EXCERPTED RECORDS START

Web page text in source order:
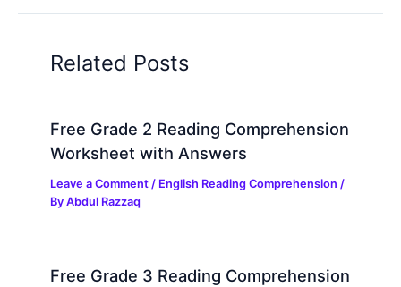
Related Posts
Free Grade 2 Reading Comprehension
Worksheet with Answers
Leave a Comment / English Reading Comprehension /
ByAbdul Razzaq
Free Grade 3 Reading Comprehension
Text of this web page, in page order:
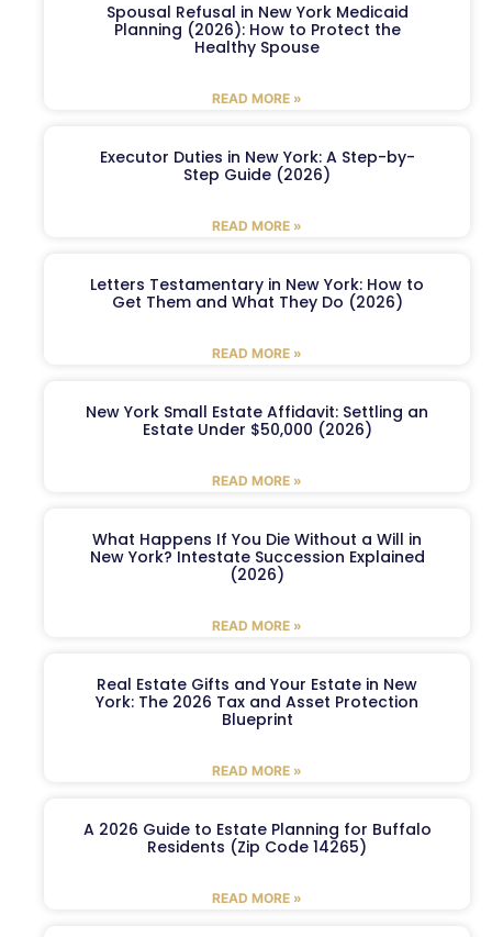
Spousal Refusal in New York Medicaid
Planning (2026): How to Protect the
Healthy Spouse
READ MORE »
Executor Duties in New York: A Step-by-
Step Guide (2026)
READ MORE »
Letters Testamentary in New York: How to
Get Them and What They Do (2026)
READ MORE »
New York Small Estate Affidavit: Settling an
Estate Under $50,000 (2026)
READ MORE »
What Happens If You Die Without a Will in
New York? Intestate Succession Explained
(2026)
READ MORE »
Real Estate Gifts and Your Estate in New
York: The 2026 Tax and Asset Protection
Blueprint
READ MORE »
A 2026 Guide to Estate Planning for Buffalo
Residents (Zip Code 14265)
READ MORE »

EXCERPTED RECORDS END

**DIRECTIONS FOR THIS TASK**:
When a line of the material holds the string "What", copy that line.

**TASK OUTPUT**:
Get Them and What They Do (2026)
What Happens If You Die Without a Will in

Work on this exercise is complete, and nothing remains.